Please coach your team out of using these phrases. You can do that by sharing this post. Or you could do what I do when people drop these phrases on me. I respond immediately to the errant statement with, “Thank you for being honest with me.” The response I get is always very WTF-y. Because people are not thinking about what they are saying.  But I want you to. I want you to sound smart. And trustworthy. And professional. But, hey, It’s all good.*

*’It’s all good’ has been rated as the funniest cocklebur-phrase of all-time by The Perfect Agency Project. Because it is almost always used in instances where something, if not everything, is not good at all.

The first step to make your team work.

Organizations are messy. Because they are made of humans. And humans are unpredictable animals. If you work in a business that trades in creativity, like I do, you deal with even more interesting dynamics. One of the challenges of professional creativity is that it tries to combine professionalism with non-traditional thinking and behaviors.  These can make for strange bedfellows. (Why do we say bedfellows?  Why couldn’t it be umbrellafellows? Or picnicblanketfellows? Or pewfellows?)

Sometimes teamwork is magical.  Other times it is, well, not magical.

Because when humans are involved things go wrong. In fact, there are things that go wrong in organizations every day.  It is not the avoidance of mistakes that makes a company great. It is how we respond to those mistakes that determines the health and strength of the organization and its culture.

I have discovered a very simple guiding principle that helps organizations thrive, even when things go wrong. It’s The Assumption of Positive Intent. It requires that everyone on the team assumes that the actions, choices, statements and decisions of others were made with positive intentions.

It comes down to believing that your teammates are good people who mean well. Even when their intentions aren’t clearly understood.

At the advertising and idea agency, The Weaponry, the Assumption of Positive Intent is core to our culture. This simple assumption has a number of positive effects.  First, it makes us all see each other as good people. It makes me feel better to feel like I am surrounded by good people who want to do good things. High morals and ethical standards are important. We should believe in each other and support one another until we have irrefutable proof that we should not.

The next benefit of the Assumption of Positive Intent is that it encourages people to take action. Make a move, make an impact, make a difference. We’ll support you. We won’t crucify you if it doesn’t work out perfectly. Because we assume you want to make great things happen. Even if an attempt fails. So go ahead, introduce New Coke. Have Kendall Jenner hand a cop a Pepsi. Or stick your chocolate in my peanut butter.  One of those things will work.
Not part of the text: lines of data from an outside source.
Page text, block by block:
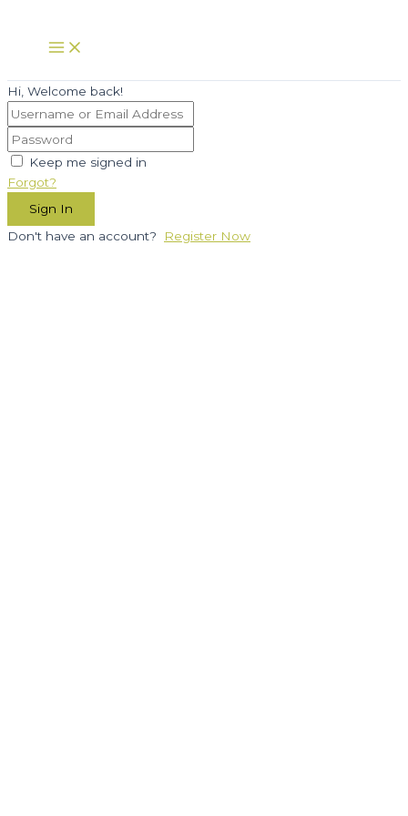
content
Main
Menu
Hi, Welcome back!
Keep me signed in
Forgot?
Sign In
Don't have an account?
Register Now
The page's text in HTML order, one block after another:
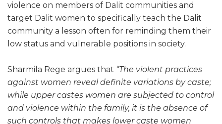
violence on members of Dalit communities and
target Dalit women to specifically teach the Dalit
community a lesson often for reminding them their
low status and vulnerable positions in society.
Sharmila Rege argues that “The violent practices
against women reveal definite variations by caste;
while upper castes women are subjected to control
and violence within the family, it is the absence of
such controls that makes lower caste women
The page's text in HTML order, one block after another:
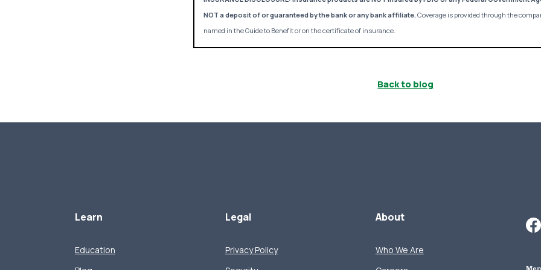
NOT a deposit of or guaranteed by the bank or any bank affiliate. Coverage is provided through the
named in the Guide to Benefit or on the certificate of insurance.
Back to blog
Learn
Education
Legal
Privacy Policy
About
Who We Are
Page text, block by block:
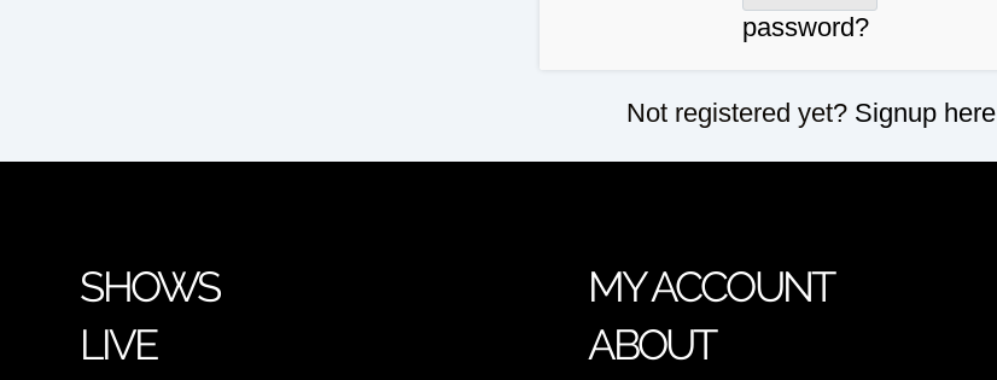
password?
Not registered yet? Signup here
SHOWS
LIVE
MY ACCOUNT
ABOUT
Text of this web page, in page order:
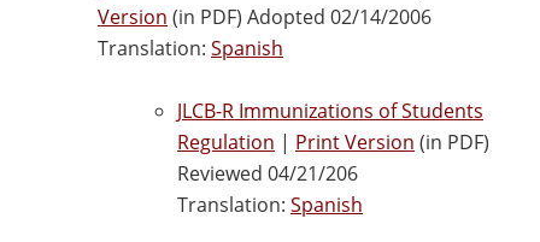
Version (in PDF) Adopted 02/14/2006
Translation: Spanish
JLCB-R Immunizations of Students
Regulation | Print Version (in PDF)
Reviewed 04/21/206
Translation: Spanish
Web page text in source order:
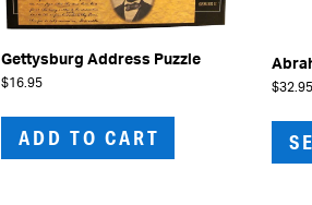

The word assumption often has a negative connotation in business and other performance-oriented environments. Because it indicates that we make judgements or decide without knowing. We’ve all heard the saying that when you assume you makes an ‘ass’ out of ‘u’ and ‘me’.  While that is a clever word play, the statement fails to recognize an important reality.  When you assume positive intent, you give people the benefit of the doubt. You presume the good. You believe in the best or most optimistic scenario.  And when you believe in good, you believe in people. This builds a culture of trust.

A Simple 5-Step Formula.

When you encounter an action that you don’t understand try these 5 simple steps:

  1. Assume positive intent
  2. Talk about the issue with the person or people involved.
  3. Make it clear that you assume they meant well and seek a better understanding.
  4. Listen for understanding
  5. Play back what you heard.

I believe in people. I think we all want to be part of a great team  The best way to set our teams up for the greatest success it to minimize the stress on the relationships between teammates. If we assume positive intent at all times, we will get the best out of each other. We will enjoy the attempts. Even when they #fail.